Copy out exactly the lines below that run from the one holding "Lunar Eclipses" to the one holding "Browning and caramelization", keeping both of those lines and no others.
═══ Recorded data ═══
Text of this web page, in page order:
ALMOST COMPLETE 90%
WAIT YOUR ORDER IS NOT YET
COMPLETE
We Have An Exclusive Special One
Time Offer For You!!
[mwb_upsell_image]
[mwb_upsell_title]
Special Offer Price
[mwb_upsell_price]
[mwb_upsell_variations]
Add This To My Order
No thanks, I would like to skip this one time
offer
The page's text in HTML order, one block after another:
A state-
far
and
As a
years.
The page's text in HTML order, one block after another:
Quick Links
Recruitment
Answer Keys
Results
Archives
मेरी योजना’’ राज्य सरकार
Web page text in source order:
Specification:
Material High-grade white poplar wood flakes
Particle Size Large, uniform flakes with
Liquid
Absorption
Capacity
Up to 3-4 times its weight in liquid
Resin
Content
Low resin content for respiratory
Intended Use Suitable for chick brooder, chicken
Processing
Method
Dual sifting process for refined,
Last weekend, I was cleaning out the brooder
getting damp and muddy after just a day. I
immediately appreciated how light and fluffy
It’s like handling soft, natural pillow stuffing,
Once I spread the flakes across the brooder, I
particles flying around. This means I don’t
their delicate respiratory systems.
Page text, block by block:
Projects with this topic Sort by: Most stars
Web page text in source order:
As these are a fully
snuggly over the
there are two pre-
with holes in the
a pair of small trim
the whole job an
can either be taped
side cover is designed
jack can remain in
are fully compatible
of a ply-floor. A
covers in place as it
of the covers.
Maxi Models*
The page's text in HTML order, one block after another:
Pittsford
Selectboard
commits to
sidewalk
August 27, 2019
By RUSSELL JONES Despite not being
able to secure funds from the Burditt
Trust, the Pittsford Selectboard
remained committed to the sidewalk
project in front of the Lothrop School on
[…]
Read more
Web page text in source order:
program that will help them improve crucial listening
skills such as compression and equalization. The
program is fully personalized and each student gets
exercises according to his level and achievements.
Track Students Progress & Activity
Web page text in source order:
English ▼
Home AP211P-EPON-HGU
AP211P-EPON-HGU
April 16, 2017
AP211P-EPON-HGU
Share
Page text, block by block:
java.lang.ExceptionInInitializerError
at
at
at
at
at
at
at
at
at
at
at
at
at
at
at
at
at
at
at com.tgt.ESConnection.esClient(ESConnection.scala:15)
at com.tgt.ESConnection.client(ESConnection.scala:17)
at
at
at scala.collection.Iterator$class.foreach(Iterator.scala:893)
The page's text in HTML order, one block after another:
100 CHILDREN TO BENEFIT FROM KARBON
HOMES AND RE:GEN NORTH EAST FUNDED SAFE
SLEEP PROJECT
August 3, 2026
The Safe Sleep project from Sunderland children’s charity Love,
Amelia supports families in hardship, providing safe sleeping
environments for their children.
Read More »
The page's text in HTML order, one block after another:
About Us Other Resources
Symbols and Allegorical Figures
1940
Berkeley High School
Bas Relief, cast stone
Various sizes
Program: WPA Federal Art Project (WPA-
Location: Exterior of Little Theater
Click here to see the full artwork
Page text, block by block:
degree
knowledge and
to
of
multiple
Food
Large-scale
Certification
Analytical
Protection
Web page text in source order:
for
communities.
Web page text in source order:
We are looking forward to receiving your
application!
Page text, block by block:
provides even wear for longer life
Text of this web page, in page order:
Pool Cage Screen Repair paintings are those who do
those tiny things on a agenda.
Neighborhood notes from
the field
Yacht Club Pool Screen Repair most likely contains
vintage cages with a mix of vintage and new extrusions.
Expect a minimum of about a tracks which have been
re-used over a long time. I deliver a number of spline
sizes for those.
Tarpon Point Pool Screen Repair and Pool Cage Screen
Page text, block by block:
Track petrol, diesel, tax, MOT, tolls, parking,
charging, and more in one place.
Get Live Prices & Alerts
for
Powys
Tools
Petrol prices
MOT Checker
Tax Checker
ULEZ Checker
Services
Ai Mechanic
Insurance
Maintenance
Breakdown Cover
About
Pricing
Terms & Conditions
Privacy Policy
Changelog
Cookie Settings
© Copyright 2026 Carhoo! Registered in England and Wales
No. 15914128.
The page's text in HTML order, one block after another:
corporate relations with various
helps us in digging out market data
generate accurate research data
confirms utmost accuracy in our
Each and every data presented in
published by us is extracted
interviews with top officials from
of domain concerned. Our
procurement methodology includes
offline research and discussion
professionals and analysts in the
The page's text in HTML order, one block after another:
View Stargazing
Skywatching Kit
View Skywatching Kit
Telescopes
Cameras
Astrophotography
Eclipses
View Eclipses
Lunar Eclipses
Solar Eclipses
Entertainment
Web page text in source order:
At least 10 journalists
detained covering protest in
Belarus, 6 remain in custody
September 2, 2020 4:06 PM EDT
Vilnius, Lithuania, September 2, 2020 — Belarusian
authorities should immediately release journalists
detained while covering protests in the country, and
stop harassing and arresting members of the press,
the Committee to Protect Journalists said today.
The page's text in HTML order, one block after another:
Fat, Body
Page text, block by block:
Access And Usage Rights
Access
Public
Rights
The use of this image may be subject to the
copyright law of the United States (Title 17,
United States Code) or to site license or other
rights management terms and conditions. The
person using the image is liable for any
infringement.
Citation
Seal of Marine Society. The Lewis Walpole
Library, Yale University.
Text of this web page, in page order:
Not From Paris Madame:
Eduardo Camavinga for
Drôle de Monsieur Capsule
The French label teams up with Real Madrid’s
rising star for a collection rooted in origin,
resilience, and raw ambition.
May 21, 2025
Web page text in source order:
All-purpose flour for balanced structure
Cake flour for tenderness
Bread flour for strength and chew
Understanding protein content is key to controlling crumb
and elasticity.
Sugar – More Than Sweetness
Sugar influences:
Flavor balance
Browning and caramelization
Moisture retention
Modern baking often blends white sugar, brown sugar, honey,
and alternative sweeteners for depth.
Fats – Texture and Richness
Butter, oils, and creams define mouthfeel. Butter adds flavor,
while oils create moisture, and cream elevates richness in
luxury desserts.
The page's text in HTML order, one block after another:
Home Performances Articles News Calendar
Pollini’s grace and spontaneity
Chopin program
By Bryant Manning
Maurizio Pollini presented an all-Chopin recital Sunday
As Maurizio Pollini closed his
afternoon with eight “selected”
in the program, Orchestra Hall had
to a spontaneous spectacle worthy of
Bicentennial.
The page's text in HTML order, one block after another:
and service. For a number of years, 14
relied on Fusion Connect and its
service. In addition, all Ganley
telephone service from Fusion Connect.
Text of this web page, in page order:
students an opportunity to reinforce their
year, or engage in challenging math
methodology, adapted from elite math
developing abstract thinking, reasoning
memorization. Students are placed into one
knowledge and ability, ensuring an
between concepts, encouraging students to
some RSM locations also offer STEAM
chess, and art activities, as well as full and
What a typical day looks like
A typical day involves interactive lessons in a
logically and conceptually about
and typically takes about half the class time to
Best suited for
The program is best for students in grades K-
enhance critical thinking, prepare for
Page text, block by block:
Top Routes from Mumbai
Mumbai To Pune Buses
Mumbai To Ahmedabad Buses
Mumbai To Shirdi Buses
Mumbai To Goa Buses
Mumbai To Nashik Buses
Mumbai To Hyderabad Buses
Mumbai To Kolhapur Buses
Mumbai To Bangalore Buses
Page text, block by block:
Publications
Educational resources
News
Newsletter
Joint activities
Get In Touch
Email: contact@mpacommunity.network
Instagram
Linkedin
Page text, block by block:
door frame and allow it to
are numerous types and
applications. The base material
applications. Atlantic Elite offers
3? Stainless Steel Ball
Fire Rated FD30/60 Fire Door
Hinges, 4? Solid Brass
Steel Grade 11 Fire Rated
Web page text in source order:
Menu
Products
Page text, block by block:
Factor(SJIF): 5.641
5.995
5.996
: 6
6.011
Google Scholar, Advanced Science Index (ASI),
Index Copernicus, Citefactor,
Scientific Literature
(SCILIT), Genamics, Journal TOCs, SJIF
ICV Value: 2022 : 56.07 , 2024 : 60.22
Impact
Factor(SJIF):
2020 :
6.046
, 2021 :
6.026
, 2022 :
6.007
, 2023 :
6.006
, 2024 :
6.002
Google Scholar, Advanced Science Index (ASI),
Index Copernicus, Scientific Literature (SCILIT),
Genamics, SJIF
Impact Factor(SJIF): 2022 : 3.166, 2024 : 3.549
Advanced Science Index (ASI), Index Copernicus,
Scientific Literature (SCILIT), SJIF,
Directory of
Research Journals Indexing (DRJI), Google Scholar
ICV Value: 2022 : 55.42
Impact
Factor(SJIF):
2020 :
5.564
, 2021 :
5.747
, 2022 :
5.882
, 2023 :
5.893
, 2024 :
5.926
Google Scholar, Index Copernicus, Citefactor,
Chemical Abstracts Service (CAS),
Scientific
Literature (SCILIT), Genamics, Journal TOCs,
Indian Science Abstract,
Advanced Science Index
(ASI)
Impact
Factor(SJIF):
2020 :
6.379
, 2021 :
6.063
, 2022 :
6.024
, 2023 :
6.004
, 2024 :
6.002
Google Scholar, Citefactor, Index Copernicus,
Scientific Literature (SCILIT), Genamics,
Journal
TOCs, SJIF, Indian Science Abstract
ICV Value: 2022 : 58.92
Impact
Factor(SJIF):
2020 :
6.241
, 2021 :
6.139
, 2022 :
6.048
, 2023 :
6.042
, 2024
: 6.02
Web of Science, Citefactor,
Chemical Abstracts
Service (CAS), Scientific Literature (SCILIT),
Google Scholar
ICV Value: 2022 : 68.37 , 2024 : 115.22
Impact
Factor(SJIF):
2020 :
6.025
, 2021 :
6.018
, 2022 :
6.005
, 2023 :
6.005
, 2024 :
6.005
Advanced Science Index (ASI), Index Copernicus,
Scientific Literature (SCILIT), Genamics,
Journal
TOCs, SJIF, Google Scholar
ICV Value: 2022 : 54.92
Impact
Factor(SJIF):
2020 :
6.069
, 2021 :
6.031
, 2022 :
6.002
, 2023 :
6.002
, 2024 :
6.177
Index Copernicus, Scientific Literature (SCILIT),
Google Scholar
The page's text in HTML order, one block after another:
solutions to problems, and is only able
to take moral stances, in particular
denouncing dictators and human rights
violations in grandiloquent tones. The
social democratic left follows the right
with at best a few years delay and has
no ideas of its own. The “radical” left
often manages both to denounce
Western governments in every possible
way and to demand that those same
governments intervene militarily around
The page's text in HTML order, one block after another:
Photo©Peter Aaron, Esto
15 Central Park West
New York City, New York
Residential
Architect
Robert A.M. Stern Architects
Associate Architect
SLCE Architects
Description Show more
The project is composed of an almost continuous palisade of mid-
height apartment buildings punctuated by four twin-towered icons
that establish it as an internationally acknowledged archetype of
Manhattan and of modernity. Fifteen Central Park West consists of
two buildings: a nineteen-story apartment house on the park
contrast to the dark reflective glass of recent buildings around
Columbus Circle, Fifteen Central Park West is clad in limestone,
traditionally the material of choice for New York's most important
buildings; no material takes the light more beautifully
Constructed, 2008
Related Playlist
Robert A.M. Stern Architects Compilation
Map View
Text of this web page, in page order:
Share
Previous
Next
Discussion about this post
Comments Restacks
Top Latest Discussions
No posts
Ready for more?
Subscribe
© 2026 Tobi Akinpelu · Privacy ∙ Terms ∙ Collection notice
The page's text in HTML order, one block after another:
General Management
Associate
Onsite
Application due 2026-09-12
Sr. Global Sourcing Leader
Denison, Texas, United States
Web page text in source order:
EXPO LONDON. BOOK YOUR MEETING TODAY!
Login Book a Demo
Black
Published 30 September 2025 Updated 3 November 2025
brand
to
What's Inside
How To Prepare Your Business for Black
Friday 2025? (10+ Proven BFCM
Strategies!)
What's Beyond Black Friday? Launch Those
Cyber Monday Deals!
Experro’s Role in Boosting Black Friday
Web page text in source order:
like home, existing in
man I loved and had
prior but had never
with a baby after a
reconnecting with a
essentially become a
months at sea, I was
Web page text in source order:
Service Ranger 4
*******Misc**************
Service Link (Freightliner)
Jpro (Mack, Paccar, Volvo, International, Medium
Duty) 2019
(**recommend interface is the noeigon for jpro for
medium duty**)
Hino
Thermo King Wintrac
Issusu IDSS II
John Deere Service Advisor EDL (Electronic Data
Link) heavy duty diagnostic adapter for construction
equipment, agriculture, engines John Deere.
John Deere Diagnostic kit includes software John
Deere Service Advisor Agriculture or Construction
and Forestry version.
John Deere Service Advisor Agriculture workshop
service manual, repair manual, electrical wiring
═══
■ **Task solution**
Lunar Eclipses
Solar Eclipses
Entertainment
Web page text in source order:
At least 10 journalists
detained covering protest in
Belarus, 6 remain in custody
September 2, 2020 4:06 PM EDT
Vilnius, Lithuania, September 2, 2020 — Belarusian
authorities should immediately release journalists
detained while covering protests in the country, and
stop harassing and arresting members of the press,
the Committee to Protect Journalists said today.
The page's text in HTML order, one block after another:
Fat, Body
Page text, block by block:
Access And Usage Rights
Access
Public
Rights
The use of this image may be subject to the
copyright law of the United States (Title 17,
United States Code) or to site license or other
rights management terms and conditions. The
person using the image is liable for any
infringement.
Citation
Seal of Marine Society. The Lewis Walpole
Library, Yale University.
Text of this web page, in page order:
Not From Paris Madame:
Eduardo Camavinga for
Drôle de Monsieur Capsule
The French label teams up with Real Madrid’s
rising star for a collection rooted in origin,
resilience, and raw ambition.
May 21, 2025
Web page text in source order:
All-purpose flour for balanced structure
Cake flour for tenderness
Bread flour for strength and chew
Understanding protein content is key to controlling crumb
and elasticity.
Sugar – More Than Sweetness
Sugar influences:
Flavor balance
Browning and caramelization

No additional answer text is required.